Solve each rational equation. State the restrictions
x−2/2 + 4𝑥−4/5 = 2 − 3𝑥+6/10
To solve the rational equation, we will first find a common denominator for all the fractions in the equation. The denominators are 2, 5, and 10. The least common multiple of these three numbers is 10.

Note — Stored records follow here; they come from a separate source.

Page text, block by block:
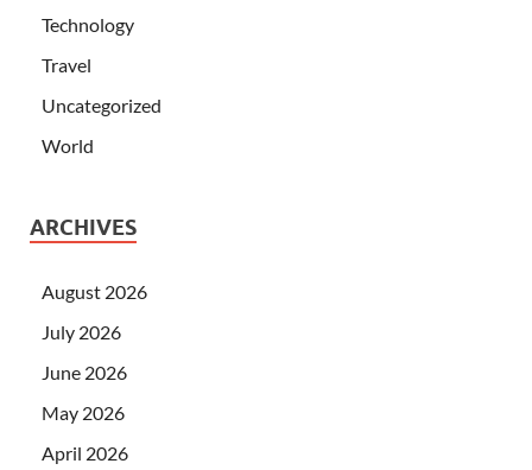
Technology
Travel
Uncategorized
World
ARCHIVES
August 2026
July 2026
June 2026
May 2026
April 2026
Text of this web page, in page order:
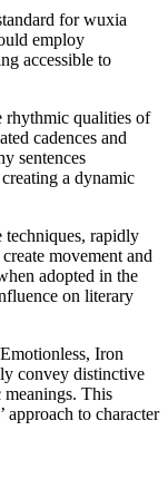
for wuxia
employ
accessible to
rhythmic qualities of
cadences and
sentences
a dynamic
techniques, rapidly
movement and
adopted in the
on literary
Iron
convey distinctive
This
approach to character
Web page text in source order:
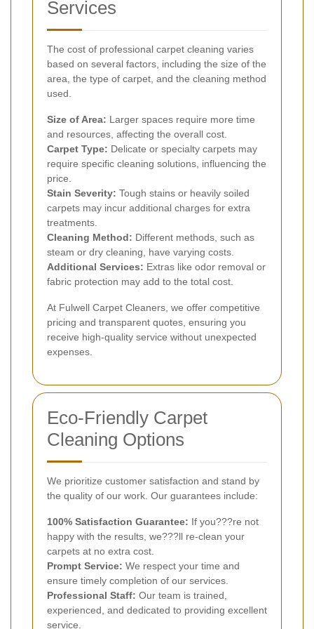
Services
The cost of professional carpet cleaning varies
based on several factors, including the size of the
area, the type of carpet, and the cleaning method
used.
Size of Area: Larger spaces require more time
and resources, affecting the overall cost.
Carpet Type: Delicate or specialty carpets may
require specific cleaning solutions, influencing the
price.
Stain Severity: Tough stains or heavily soiled
carpets may incur additional charges for extra
treatments.
Cleaning Method: Different methods, such as
steam or dry cleaning, have varying costs.
Additional Services: Extras like odor removal or
fabric protection may add to the total cost.
At Fulwell Carpet Cleaners, we offer competitive
pricing and transparent quotes, ensuring you
receive high-quality service without unexpected
expenses.
Eco-Friendly Carpet
Cleaning Options
We prioritize customer satisfaction and stand by
the quality of our work. Our guarantees include:
100% Satisfaction Guarantee: If you???re not
happy with the results, we???ll re-clean your
carpets at no extra cost.
Prompt Service: We respect your time and
ensure timely completion of our services.
Professional Staff: Our team is trained,
experienced, and dedicated to providing excellent
service.
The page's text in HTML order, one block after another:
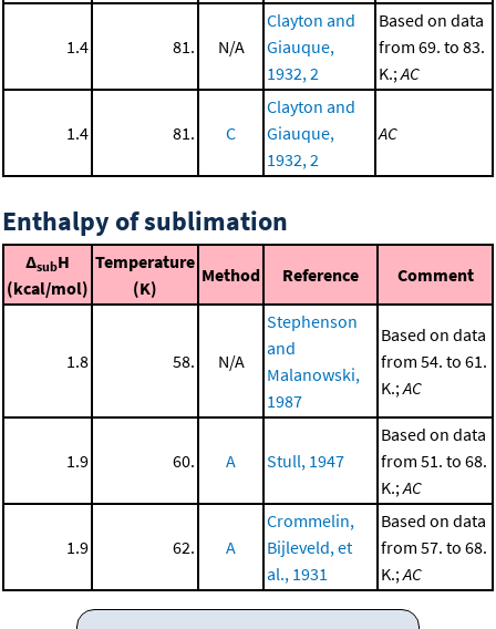
1.4 81. N/A
Clayton and
Giauque,
1932, 2
Based on data
from 69. to 83.
K.;AC
1.4 81. C
Clayton and
Giauque,
1932, 2
AC
Enthalpy of sublimation
ΔsubH
(kcal/mol)
Temperature
(K)
Method Reference Comment
1.8 58. N/A
Stephenson
and
Malanowski,
1987
Based on data
from 54. to 61.
K.;AC
1.9 60. A Stull, 1947
Based on data
from 51. to 68.
K.;AC
1.9 62. A
Crommelin,
Bijleveld, et
al., 1931
Based on data
from 57. to 68.
K.;AC
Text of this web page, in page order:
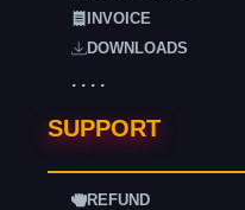
INVOICE
DOWNLOADS
. . . .
SUPPORT
REFUND
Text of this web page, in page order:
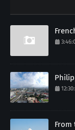
From
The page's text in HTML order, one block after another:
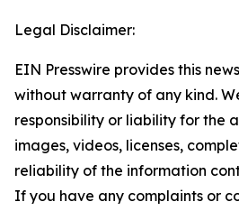
Legal Disclaimer:
EIN Presswire provides this
without warranty of any kind.
responsibility or liability for the
images, videos, licenses,
reliability of the information
If you have any complaints or
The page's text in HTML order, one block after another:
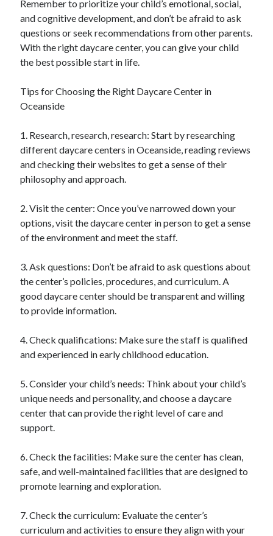
Remember to prioritize your child’s emotional, social,
and cognitive development, and don’t be afraid to ask
questions or seek recommendations from other parents.
With the right daycare center, you can give your child
the best possible start in life.
Tips for Choosing the Right Daycare Center in
Oceanside
1. Research, research, research: Start by researching
different daycare centers in Oceanside, reading reviews
and checking their websites to get a sense of their
philosophy and approach.
2. Visit the center: Once you’ve narrowed down your
options, visit the daycare center in person to get a sense
of the environment and meet the staff.
3. Ask questions: Don’t be afraid to ask questions about
the center’s policies, procedures, and curriculum. A
good daycare center should be transparent and willing
to provide information.
4. Check qualifications: Make sure the staff is qualified
and experienced in early childhood education.
5. Consider your child’s needs: Think about your child’s
unique needs and personality, and choose a daycare
center that can provide the right level of care and
support.
6. Check the facilities: Make sure the center has clean,
safe, and well-maintained facilities that are designed to
promote learning and exploration.
7. Check the curriculum: Evaluate the center’s
curriculum and activities to ensure they align with your
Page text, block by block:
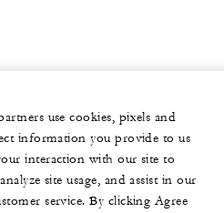
use cookies, pixels and
information you provide to us
interaction with our site to
site usage, and assist in our
service. By clicking Agree
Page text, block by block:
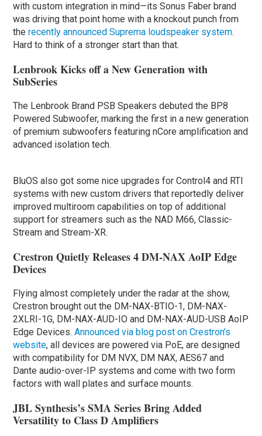
with custom integration in mind—its Sonus Faber brand
was driving that point home with a knockout punch from
therecently announced Suprema loudspeaker system.
Hard to think of a stronger start than that.
Lenbrook Kicks off a New Generation with
SubSeries
The Lenbrook Brand PSB Speakers debuted the BP8
Powered Subwoofer, marking the first in a new generation
of premium subwoofers featuring nCore amplification and
advanced isolation tech.
BluOS also got some nice upgrades for Control4 and RTI
systems with new custom drivers that reportedly deliver
improved multiroom capabilities on top of additional
support for streamers such as the NAD M66, Classic-
Stream and Stream-XR.
Crestron Quietly Releases 4 DM-NAX AoIP Edge
Devices
Flying almost completely under the radar at the show,
Crestron brought out the DM-NAX-BTIO-1, DM-NAX-
2XLRI-1G, DM-NAX-AUD-IO and DM-NAX-AUD-USB AoIP
Edge Devices.Announced via blog post on Crestron’s
website, all devices are powered via PoE, are designed
with compatibility for DM NVX, DM NAX, AES67 and
Dante audio-over-IP systems and come with two form
factors with wall plates and surface mounts.
JBL Synthesis’s SMA Series Bring Added
Versatility to Class D Amplifiers
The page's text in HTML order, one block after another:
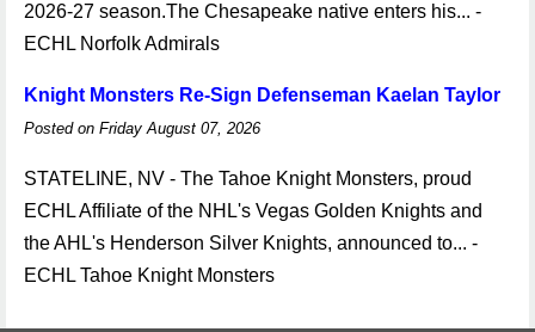
2026-27 season.The Chesapeake native enters his... -
ECHL Norfolk Admirals
Knight Monsters Re-Sign Defenseman Kaelan Taylor
Posted on Friday August 07, 2026
STATELINE, NV - The Tahoe Knight Monsters, proud
ECHL Affiliate of the NHL's Vegas Golden Knights and
the AHL's Henderson Silver Knights, announced to... -
ECHL Tahoe Knight Monsters

Now, we will rewrite the equation with the common denominator of 10:
(5(x - 2) + 4(4x - 4))/10 = (2 - 3(x + 6))/10
Simplifying the numerators, we get:
(5x - 10 + 16x - 16)/10 = (2 - 3x - 18)/10
Combining like terms, we have:
(21x - 26)/10 = (-3x - 16)/10
To clear the fractions, we can multiply both sides of the equation by 10:
10(21x - 26)/10 = 10(-3x - 16)/10
21x - 26 = -3x - 16
Next, we will collect the x-terms on one side of the equation and the constant terms on the other side:
21x + 3x = -16 + 26
24x = 10
Dividing both sides by 24, we get:
x = 10/24
Simplifying the fraction, we have:
x = 5/12
Therefore, the solution to the rational equation is x = 5/12.
Restrictions:
There are no restrictions on the variable x in this equation.